Note: Code search confirmed SyRF does not use GridFS - no IGridFSBucket, fs.files, or fs.chunks references found.


10. Timing & Race Conditions

✅ Handled Cases

# Scenario Behavior Status
10.1 Weekly snapshot during peak Sunday 3 AM UTC ✅ Off-peak
10.2 Clock skew NTP keeps drift minimal ✅ Acceptable

⚠️ Acceptable Concerns

# Scenario Behavior Risk Mitigation
10.3 Restore during snapshot May get partial data Very Low 3 AM timing unlikely to overlap; data still usable

11. Label State Machine

✅ Handled Cases

# Scenario Behavior Status
11.1 Labels added in wrong order Order doesn't matter, final state determines behavior ✅ Order-independent
11.2 All labels removed preview removal triggers cleanup ✅ Cleanup
11.3 Label changed by bot Same as human change ✅ Agnostic

⚠️ Acceptable Concerns

# Scenario Behavior Risk Mitigation
11.4 Two label changes simultaneously Possible race condition Low Final state converges; workflows are mostly idempotent

12. Resource Limits

✅ Handled Cases

# Scenario Behavior Status
12.1 Job exceeds memory OOMKilled $out is server-side, minimal client memory
12.2 Job exceeds CPU Throttled, runs slower ✅ Acceptable slowdown

⚠️ Acceptable Concerns

# Scenario Behavior Risk Mitigation
12.3 Too many concurrent PRs Cluster resources exhausted Medium Operational concern; set PR limits if needed

Critical Path Analysis

Happy Path (Most Common)

1. Weekly: CronJob → syrftest → syrf_snapshot (3 AM Sunday)
2. PR Created: Add preview + use-snapshot labels
3. Workflow: Detects labels, generates restore job
4. ArgoCD: Creates user → Runs restore → Deploys services
5. Developer: Tests with production data
6. PR Merged: PreDelete drops database, namespace cleaned

Risk Points in Happy Path: None identified.

Failure Recovery Paths

Failure Recovery Automatic?
Snapshot job fails Next weekly run succeeds; old snapshot usable Yes
Restore job fails Fix cause, re-sync ArgoCD Manual
PreDelete hook fails Manual database cleanup Manual
Credentials wrong Fix in GCP Secret Manager, wait for sync Manual

Recommendations

High Priority

  1. Verify GridFS usage: ✅ Confirmed SyRF does not use GridFS.

Medium Priority

  1. Custom Docker image: Build mongo-kubectl:7 image to avoid runtime apt-get install and curl downloads.

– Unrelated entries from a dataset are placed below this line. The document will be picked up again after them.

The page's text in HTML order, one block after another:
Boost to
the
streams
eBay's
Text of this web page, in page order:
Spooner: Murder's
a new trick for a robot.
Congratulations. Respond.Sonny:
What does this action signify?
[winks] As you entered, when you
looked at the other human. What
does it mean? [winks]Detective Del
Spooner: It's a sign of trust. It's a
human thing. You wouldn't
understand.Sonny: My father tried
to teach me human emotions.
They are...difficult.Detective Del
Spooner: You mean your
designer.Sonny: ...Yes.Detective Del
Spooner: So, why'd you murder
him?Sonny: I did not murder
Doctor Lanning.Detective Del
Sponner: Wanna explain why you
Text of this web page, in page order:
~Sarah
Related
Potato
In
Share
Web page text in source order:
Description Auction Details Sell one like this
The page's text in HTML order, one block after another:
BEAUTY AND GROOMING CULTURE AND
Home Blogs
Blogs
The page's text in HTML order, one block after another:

  2. Index documentation: Document that apps must create indexes on startup since $out doesn't copy them.

Low Priority

  1. Concurrent snapshot protection: Add a lock/marker to prevent manual + weekly snapshots from overlapping.

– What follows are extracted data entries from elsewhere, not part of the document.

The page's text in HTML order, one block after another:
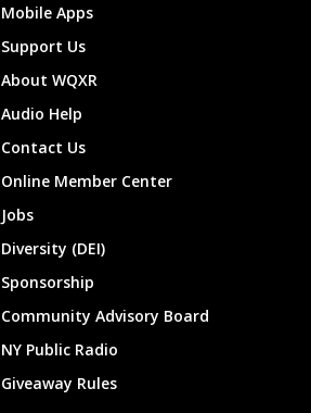
Mobile Apps
Support Us
About WQXR
Audio Help
Contact Us
Online Member Center
Jobs
Diversity (DEI)
Sponsorship
Community Advisory Board
NY Public Radio
Giveaway Rules
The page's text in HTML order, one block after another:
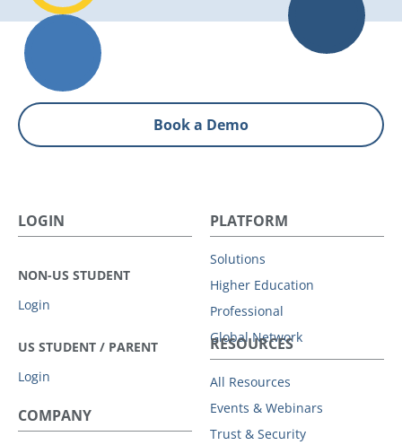
Book a Demo
LOGIN
NON-US STUDENT
Login
US STUDENT / PARENT
Login
PLATFORM
Solutions
Higher Education
Professional
Global Network
COMPANY
RESOURCES
All Resources
Events & Webinars
Trust & Security
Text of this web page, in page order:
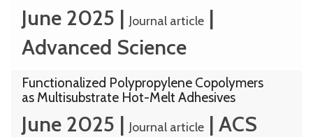
June 2025 | Journal article |
Advanced Science
Functionalized Polypropylene Copolymers
as Multisubstrate Hot-Melt Adhesives
June 2025 | Journal article | ACS
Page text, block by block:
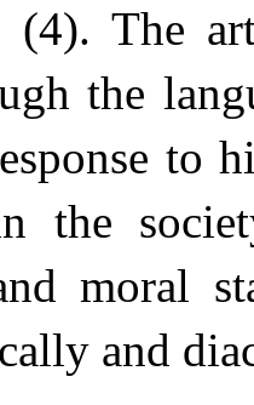
(4). The
the
to
the
moral
and
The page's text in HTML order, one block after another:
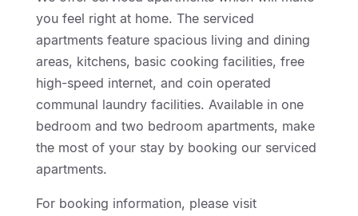
you feel right at home. The serviced
apartments feature spacious living and dining
areas, kitchens, basic cooking facilities, free
high-speed internet, and coin operated
communal laundry facilities. Available in one
bedroom and two bedroom apartments, make
the most of your stay by booking our serviced
apartments.
For booking information, please visit
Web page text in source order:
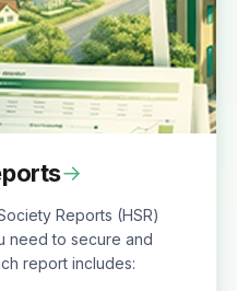
→
Reports (HSR)
need to secure and
report includes:
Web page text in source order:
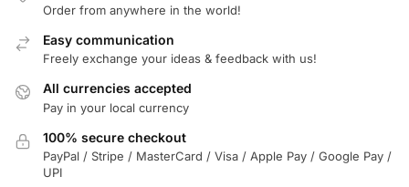
Order from anywhere in the world!
Easy communication
Freely exchange your ideas & feedback with us!
All currencies accepted
Pay in your local currency
100% secure checkout
PayPal / Stripe / MasterCard / Visa / Apple Pay / Google Pay /
UPI
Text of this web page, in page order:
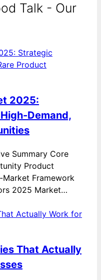
Talk - Our
2025:
Demand,
Summary Core
Product
Framework
2025 Market…
That Actually
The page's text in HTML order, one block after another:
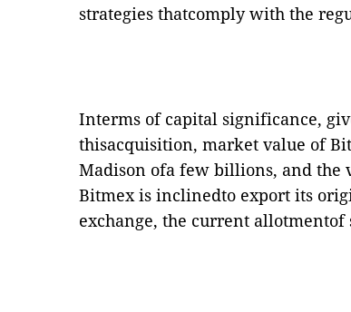
strategies thatcomply with the
Interms of capital significance,
thisacquisition, market value of
Madison ofa few billions, and the
Bitmex is inclinedto export its
exchange, the current allotmentof
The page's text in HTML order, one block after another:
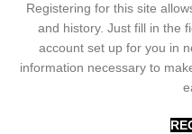
Registering for this site
and history. Just fill in the
account set up for you in
information necessary to
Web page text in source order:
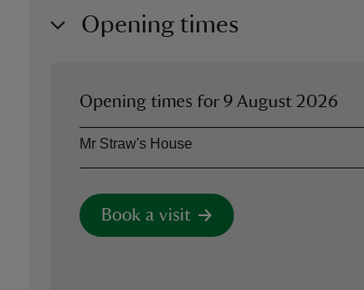
Opening times
Opening times for 9 August 2026
AssetOpening time
Mr Straw's House
Book a visit
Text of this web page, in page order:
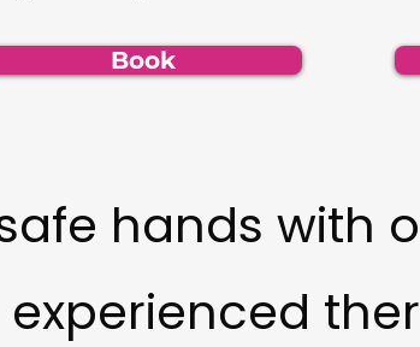
Book
hands with

  2. Alerting: Set up alerts for snapshot job failures, orphan databases, and restore job timeouts.


Test Scenarios

Must Test Before Production

# Scenario Expected Outcome Priority
T1 Manual trigger first snapshot syrf_snapshot created with metadata Critical
T2 PR with use-snapshot (data exists) Restore completes, data matches Critical
T3 PR with use-snapshot (no data yet) Clear error with options Critical
T4 PR rebuild with persist-db Database untouched High
T5 PR close without persist-db Database dropped High
T6 use-snapshot added while persist-db present Label reverted, comment posted Medium
T7 persist-db removed from closed PR Database dropped Medium

Conclusion

The implementation is production-ready with 53 of 65 edge cases fully handled and 12 having acceptable minor concerns. The permission model provides strong security guarantees with defense in depth.

Key Strengths:

  • MongoDB permissions prevent any write to production
  • Metadata written to all database types for observability
  • Marker-based idempotency prevents duplicate operations
  • Clear error messages with actionable guidance

Key Monitoring Points:

  • Snapshot job success rate
  • Restore job duration (should be <10 minutes)
  • Orphan database count

Document End